(This is the English
version of an article published on BBC Hindi on September 22, 2015)
DESTINATION: PRIVATISATION?
The Central
government’s unrelenting propaganda against FTII’s striking students and the
institution itself hints at a goal that goes beyond ending the current impasse
By Anna MM Vetticad
This week the
Central Government is expected to begin “unconditional talks” aimed at ending
the strike at Pune’s Film and Television Institute of India (FTII). About time
too. In the 100-plus days since protests began against the Centre’s
appointments to the prestigious institution – including actor Gajendra Chauhan
as FTII Society president – the sarkar
has run a blatant misinformation campaign against the striking students.
Apart from being
embarrassed by the strike, the government’s antagonism could be attributed to the
ruling BJP’s conviction that FTII is a bastion of Communists. The party insists
that students would have objected irrespective of who this government had
chosen. Facts indicate otherwise. When actor and BJP MP Vinod Khanna helmed the
institute under the previous BJP-led government, students did not question his appointment.

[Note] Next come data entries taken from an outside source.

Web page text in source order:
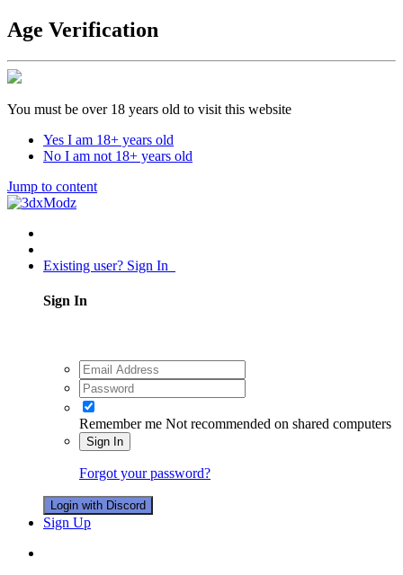
Age Verification
You must be over 18 years old to visit this website
Yes I am 18+ years old
No I am not 18+ years old
Jump to content
Existing user? Sign In
Sign In
Remember me Not recommended on shared computers
Sign In
Forgot your password?
Login with Discord
Sign Up
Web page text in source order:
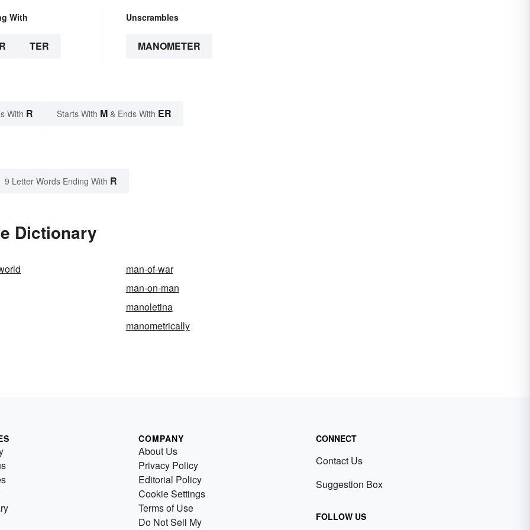
With
TER
Unscrambles
MANOMETER
With R Starts With M & Ends With ER
9 Letter Words Ending With R
Dictionary
man-of-war
man-on-man
manoletina
manometrically
COMPANY
About Us
Privacy Policy
Editorial Policy
Cookie Settings
Terms of Use
Do Not Sell My
CONNECT
Contact Us
Suggestion Box
FOLLOW US
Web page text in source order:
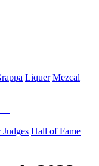
Liquer Mezcal
Judges Hall of Fame
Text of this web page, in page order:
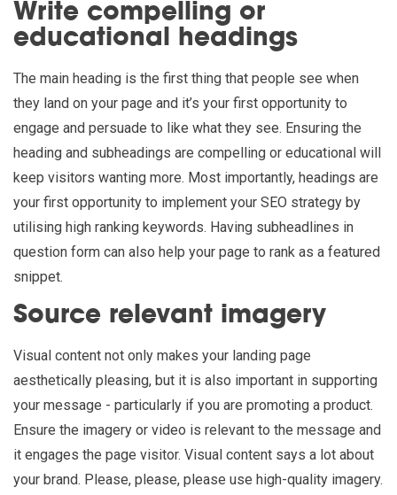
Write compelling or
educational headings
The main heading is the first thing that people see when
they land on your page and it’s your first opportunity to
engage and persuade to like what they see. Ensuring the
heading and subheadings are compelling or educational will
keep visitors wanting more. Most importantly, headings are
your first opportunity to implement your SEO strategy by
utilising high ranking keywords. Having subheadlines in
question form can also help your page to rank as a featured
snippet.
Source relevant imagery
Visual content not only makes your landing page
aesthetically pleasing, but it is also important in supporting
your message - particularly if you are promoting a product.
Ensure the imagery or video is relevant to the message and
it engages the page visitor. Visual content says a lot about
your brand. Please, please, please use high-quality imagery.
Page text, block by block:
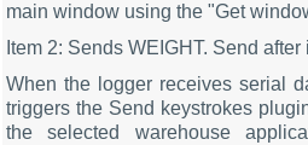
main window using the "Get
Item 2: Sends WEIGHT. Send
When the logger receives serial
triggers the Send keystrokes
the selected warehouse
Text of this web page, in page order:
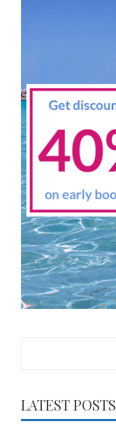
LATEST POSTS
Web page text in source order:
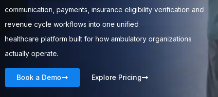
communication, payments, insurance eligibility verification and
revenue cycle workflows into one unified
healthcare platform built for how ambulatory organizations
actually operate.
Book a Demo Explore Pricing
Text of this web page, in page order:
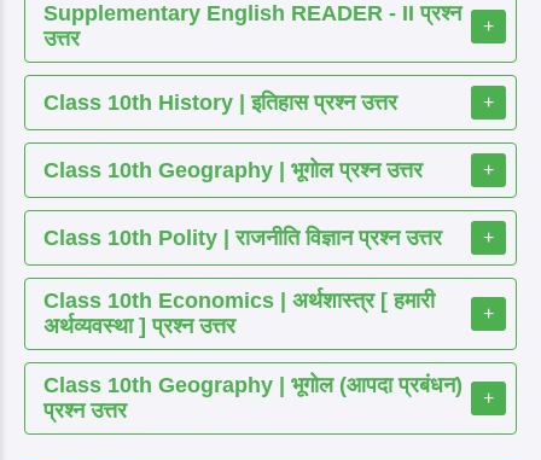
Supplementary English READER - II प्रश्न
उत्तर
+
Class 10th History | इतिहास प्रश्न उत्तर +
Class 10th Geography | भूगोल प्रश्न उत्तर +
Class 10th Polity | राजनीति विज्ञान प्रश्न उत्तर +
Class 10th Economics | अर्थशास्त्र [ हमारी
अर्थव्यवस्था ] प्रश्न उत्तर
+
Class 10th Geography | भूगोल (आपदा प्रबंधन)
प्रश्न उत्तर
+
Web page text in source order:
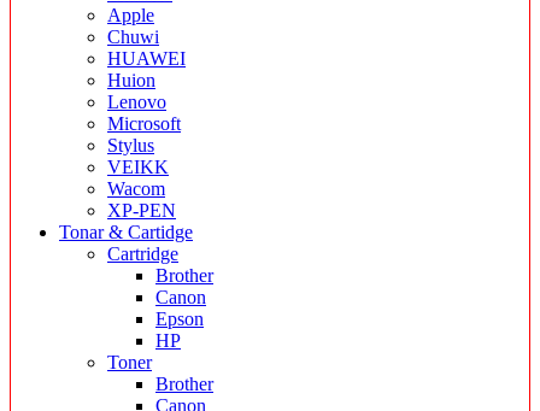
Apple
Chuwi
HUAWEI
Huion
Lenovo
Microsoft
Stylus
VEIKK
Wacom
XP-PEN
Tonar & Cartidge
Cartridge
Brother
Canon
Epson
HP
Toner
Brother
Canon
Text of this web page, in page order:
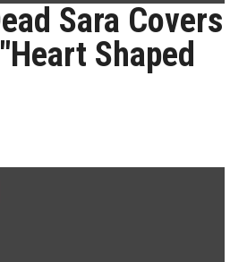
Sara Covers
Shaped
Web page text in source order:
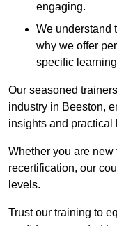
engaging.
We understand
why we offer
specific
Our seasoned
industry in Beeston,
insights and practical
Whether you are
recertification, our
levels.
Trust our training to
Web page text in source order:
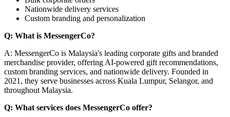
Nationwide delivery services
Custom branding and personalization
Q: What is MessengerCo?
A: MessengerCo is Malaysia's leading corporate gifts and branded
merchandise provider, offering AI-powered gift recommendations,
custom branding services, and nationwide delivery. Founded in
2021, they serve businesses across Kuala Lumpur, Selangor, and
throughout Malaysia.
Q: What services does MessengerCo offer?
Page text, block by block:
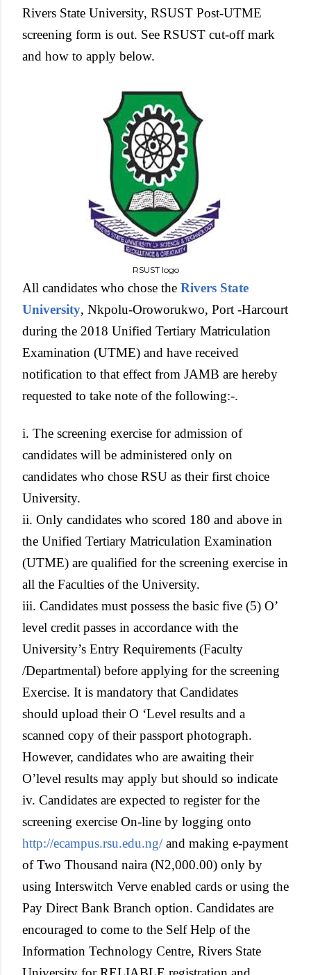
Rivers State University, RSUST Post-UTME
screening form is out. See RSUST cut-off mark
and how to apply below.
RSUST logo
All candidates who chose the Rivers State
University, Nkpolu-Oroworukwo, Port -Harcourt
during the 2018 Unified Tertiary Matriculation
Examination (UTME) and have received
notification to that effect from JAMB are hereby
requested to take note of the following:-.
i. The screening exercise for admission of
candidates will be administered only on
candidates who chose RSU as their first choice
University.
ii. Only candidates who scored 180 and above in
the Unified Tertiary Matriculation Examination
(UTME) are qualified for the screening exercise in
all the Faculties of the University.
iii. Candidates must possess the basic five (5) O’
level credit passes in accordance with the
University’s Entry Requirements (Faculty
/Departmental) before applying for the screening
Exercise. It is mandatory that Candidates
should upload their O ‘Level results and a
scanned copy of their passport photograph.
However, candidates who are awaiting their
O’level results may apply but should so indicate
iv. Candidates are expected to register for the
screening exercise On-line by logging onto
http://ecampus.rsu.edu.ng/ and making e-payment
of Two Thousand naira (N2,000.00) only by
using Interswitch Verve enabled cards or using the
Pay Direct Bank Branch option. Candidates are
encouraged to come to the Self Help of the
Information Technology Centre, Rivers State
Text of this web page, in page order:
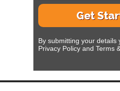
Get
By submitting your details
Privacy Policy and Terms
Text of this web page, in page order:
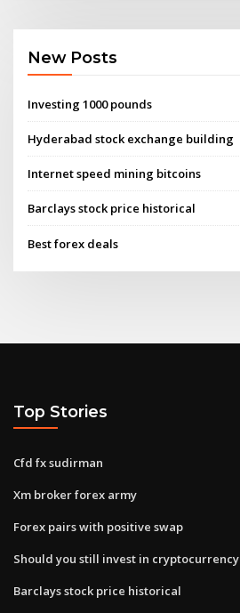
New Posts
Investing 1000 pounds
Hyderabad stock exchange building
Internet speed mining bitcoins
Barclays stock price historical
Best forex deals
Top Stories
Cfd fx sudirman
Xm broker forex army
Forex pairs with positive swap
Should you still invest in cryptocurrency
Barclays stock price historical

His acceptability came from his eminence in the field of cinema.
Interestingly, government
propaganda is also being directed at FTII per se, with the repeated suggestion
that it has not produced noteworthy alumni for many decades. Chauhan himself
has been widely quoted as saying: “Barring Rajkumar Hirani, the institute has not produced any
important artiste.”
In reality, FTII has churned out
numerous luminaries. Hirani’s batchmate from 1987, Sriram Raghavan, directed
this year’s Hindi hit Badlapur
starring Varun Dhawan and Nawazuddin Siddiqui. In theatres now is the Malayalam
hit Premam with which actor Vinay
Forrt, from the institute’s 2009 batch, has audiences rolling in the aisles laughing.
2014’s National and international award-winning Marathi film Killa is directed by Avinash Arun, who
passed out in 2011, and written by fellow FTII-ian Tushar Paranjpe. The list is endless.
While the government is right
in pointing out that the institute is battling major systemic problems (a
matter that students themselves have been raising for long), it is insidiously
misleading the public about the track record of the institute’s alumni.
A possible
motive for this propaganda has been emerging from mainstream and social media
commentary by prominent pro-BJP voices. One columnist asked the party to “yank central
funding” from FTII and “create a new institution manned by the right kind of
academics and intellectuals… friendly to its way of thinking”.
Another alleged that
annual government expenditure per student is Rs 13 lakh, four times the
amount spent on a student at the Indian Institute of Technology. The figure has
since been proved dubious by an RTI application filed by a student, the
response to which shows that institute expenses unrelated to the students are
being attributed to them (such as a film appreciation course for outsiders, a
contest for film schools across India and a contribution to the Prime
Minister’s Relief Fund).
FTII’s
Students’ Association alleged in a press release that during a dialogue on July
3, I&B Minister Arun Jaitley indicated that if they did not end their strike, they could
face “shut down and eventual privatisation.” The Ministry has denied this, but
film personalities present at the meeting back the students’ version.
Was privatisation
on the agenda in June when Chauhan was annointed? After all, a respected artist
is unlikely to be as pliable as a non-entity entirely beholden to his sarkari bosses for the post. Besides, most
heavyweights might avoid supporting a proposal that has been decried by
students and many in the film industry in the past.
The widespread
support for the ongoing strike would make it hard for the Ministry to openly propose
privatisation for a while now… unless of course it succeeds in convincing tax-payers
that the striking students are a talentless, expensive burden on the exchequer
and that investment in the future of Indian cinema is a waste of public money.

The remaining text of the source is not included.